> Required action:
In the listing below, start your output at the line with "of time and resources to a" and end it after the line with "have green tomatoes growing in your", copying every line exactly.

> Data section:
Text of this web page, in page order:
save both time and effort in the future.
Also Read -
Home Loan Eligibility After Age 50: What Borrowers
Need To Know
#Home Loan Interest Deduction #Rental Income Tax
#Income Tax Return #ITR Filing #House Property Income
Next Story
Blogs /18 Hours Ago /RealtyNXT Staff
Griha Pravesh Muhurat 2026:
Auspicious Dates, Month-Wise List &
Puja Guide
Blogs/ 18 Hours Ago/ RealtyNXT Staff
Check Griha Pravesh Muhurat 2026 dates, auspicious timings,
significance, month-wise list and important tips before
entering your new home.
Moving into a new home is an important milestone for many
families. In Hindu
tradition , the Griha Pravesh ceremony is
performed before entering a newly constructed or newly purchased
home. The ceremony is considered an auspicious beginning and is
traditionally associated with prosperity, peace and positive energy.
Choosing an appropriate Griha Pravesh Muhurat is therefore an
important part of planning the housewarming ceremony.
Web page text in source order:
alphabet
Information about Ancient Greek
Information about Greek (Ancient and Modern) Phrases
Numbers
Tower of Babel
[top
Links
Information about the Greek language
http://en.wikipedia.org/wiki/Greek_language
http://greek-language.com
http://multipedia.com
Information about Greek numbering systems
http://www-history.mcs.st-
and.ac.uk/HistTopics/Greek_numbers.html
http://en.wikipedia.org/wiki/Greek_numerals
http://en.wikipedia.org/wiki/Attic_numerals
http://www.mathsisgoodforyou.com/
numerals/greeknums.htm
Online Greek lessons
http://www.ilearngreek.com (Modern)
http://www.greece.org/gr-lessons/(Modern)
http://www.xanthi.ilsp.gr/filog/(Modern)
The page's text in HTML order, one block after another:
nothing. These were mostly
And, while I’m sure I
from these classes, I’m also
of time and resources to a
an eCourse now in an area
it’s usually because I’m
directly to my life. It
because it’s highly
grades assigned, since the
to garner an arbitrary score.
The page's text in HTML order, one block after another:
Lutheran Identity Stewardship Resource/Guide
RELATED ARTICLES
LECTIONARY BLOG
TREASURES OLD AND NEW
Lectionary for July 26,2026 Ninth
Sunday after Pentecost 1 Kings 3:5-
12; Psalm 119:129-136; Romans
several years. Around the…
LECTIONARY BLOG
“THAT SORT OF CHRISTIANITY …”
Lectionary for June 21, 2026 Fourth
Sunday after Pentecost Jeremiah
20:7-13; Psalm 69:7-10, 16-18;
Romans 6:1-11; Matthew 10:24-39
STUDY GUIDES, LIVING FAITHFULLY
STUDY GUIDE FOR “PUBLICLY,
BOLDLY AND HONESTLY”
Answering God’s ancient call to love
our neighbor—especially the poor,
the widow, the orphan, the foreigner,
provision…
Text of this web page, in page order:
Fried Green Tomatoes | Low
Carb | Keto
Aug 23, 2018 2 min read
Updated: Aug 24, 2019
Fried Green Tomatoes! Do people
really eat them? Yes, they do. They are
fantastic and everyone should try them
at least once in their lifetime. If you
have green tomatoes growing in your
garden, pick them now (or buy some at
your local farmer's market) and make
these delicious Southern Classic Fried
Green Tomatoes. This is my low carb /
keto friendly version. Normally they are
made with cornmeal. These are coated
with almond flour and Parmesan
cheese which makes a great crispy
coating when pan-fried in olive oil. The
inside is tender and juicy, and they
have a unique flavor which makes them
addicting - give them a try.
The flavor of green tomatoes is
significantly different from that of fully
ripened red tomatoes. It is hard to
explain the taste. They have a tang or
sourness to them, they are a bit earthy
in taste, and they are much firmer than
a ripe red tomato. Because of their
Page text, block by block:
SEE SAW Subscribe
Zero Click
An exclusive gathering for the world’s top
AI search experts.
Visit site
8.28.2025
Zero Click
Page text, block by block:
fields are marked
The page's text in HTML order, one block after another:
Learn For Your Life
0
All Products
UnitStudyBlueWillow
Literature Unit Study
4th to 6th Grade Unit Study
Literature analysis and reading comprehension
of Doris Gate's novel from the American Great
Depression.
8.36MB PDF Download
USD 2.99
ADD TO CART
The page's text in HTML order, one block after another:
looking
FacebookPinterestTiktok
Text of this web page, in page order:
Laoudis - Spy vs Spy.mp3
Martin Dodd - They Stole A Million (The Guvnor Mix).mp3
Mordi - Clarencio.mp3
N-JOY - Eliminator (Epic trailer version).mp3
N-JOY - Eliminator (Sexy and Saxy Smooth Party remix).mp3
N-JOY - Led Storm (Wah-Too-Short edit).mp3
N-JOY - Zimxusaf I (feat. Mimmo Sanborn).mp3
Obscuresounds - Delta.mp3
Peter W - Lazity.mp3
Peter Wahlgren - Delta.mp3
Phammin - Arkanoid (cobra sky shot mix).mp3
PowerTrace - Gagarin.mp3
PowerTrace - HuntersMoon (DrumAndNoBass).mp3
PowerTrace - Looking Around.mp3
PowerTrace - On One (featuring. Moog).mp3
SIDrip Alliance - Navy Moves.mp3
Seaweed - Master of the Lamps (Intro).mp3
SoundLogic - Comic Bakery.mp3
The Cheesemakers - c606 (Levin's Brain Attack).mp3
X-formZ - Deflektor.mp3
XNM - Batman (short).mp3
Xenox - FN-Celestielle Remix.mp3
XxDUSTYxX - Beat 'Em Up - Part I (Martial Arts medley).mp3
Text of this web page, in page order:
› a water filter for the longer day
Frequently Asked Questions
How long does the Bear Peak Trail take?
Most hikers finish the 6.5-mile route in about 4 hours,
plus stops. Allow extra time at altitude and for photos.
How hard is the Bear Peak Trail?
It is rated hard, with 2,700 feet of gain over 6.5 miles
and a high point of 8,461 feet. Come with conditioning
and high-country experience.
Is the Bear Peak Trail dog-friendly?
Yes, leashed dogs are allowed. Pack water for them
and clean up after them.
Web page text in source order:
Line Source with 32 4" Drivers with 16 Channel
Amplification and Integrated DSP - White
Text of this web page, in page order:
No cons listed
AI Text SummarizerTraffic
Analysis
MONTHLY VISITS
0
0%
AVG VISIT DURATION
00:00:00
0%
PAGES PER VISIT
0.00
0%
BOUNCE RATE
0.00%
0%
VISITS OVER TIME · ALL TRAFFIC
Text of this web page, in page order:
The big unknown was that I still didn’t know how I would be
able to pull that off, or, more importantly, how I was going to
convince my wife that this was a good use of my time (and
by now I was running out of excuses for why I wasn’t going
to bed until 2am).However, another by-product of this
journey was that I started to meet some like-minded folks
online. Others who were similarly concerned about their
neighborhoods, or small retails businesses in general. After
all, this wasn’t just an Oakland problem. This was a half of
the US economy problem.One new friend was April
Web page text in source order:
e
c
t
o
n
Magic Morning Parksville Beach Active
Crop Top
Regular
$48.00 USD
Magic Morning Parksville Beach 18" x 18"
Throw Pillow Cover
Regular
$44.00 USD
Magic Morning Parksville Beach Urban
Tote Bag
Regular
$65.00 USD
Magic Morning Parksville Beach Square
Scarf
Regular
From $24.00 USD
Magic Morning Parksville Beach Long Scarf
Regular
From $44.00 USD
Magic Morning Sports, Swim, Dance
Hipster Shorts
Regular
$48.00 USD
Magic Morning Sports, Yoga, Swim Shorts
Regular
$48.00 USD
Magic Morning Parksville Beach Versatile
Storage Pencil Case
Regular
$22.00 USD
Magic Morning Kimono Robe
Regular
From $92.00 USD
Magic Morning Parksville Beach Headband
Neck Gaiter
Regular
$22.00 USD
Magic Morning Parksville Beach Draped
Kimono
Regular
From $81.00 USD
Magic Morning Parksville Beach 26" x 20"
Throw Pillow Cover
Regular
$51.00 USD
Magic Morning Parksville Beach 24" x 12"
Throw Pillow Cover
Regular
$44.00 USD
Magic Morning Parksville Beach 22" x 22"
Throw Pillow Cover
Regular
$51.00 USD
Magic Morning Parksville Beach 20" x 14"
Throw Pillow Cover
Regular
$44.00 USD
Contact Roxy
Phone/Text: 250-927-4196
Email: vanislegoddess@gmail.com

> Result of the task:
of time and resources to a
an eCourse now in an area
it’s usually because I’m
directly to my life. It
because it’s highly
grades assigned, since the
to garner an arbitrary score.
The page's text in HTML order, one block after another:
Lutheran Identity Stewardship Resource/Guide
RELATED ARTICLES
LECTIONARY BLOG
TREASURES OLD AND NEW
Lectionary for July 26,2026 Ninth
Sunday after Pentecost 1 Kings 3:5-
12; Psalm 119:129-136; Romans
several years. Around the…
LECTIONARY BLOG
“THAT SORT OF CHRISTIANITY …”
Lectionary for June 21, 2026 Fourth
Sunday after Pentecost Jeremiah
20:7-13; Psalm 69:7-10, 16-18;
Romans 6:1-11; Matthew 10:24-39
STUDY GUIDES, LIVING FAITHFULLY
STUDY GUIDE FOR “PUBLICLY,
BOLDLY AND HONESTLY”
Answering God’s ancient call to love
our neighbor—especially the poor,
the widow, the orphan, the foreigner,
provision…
Text of this web page, in page order:
Fried Green Tomatoes | Low
Carb | Keto
Aug 23, 2018 2 min read
Updated: Aug 24, 2019
Fried Green Tomatoes! Do people
really eat them? Yes, they do. They are
fantastic and everyone should try them
at least once in their lifetime. If you
have green tomatoes growing in your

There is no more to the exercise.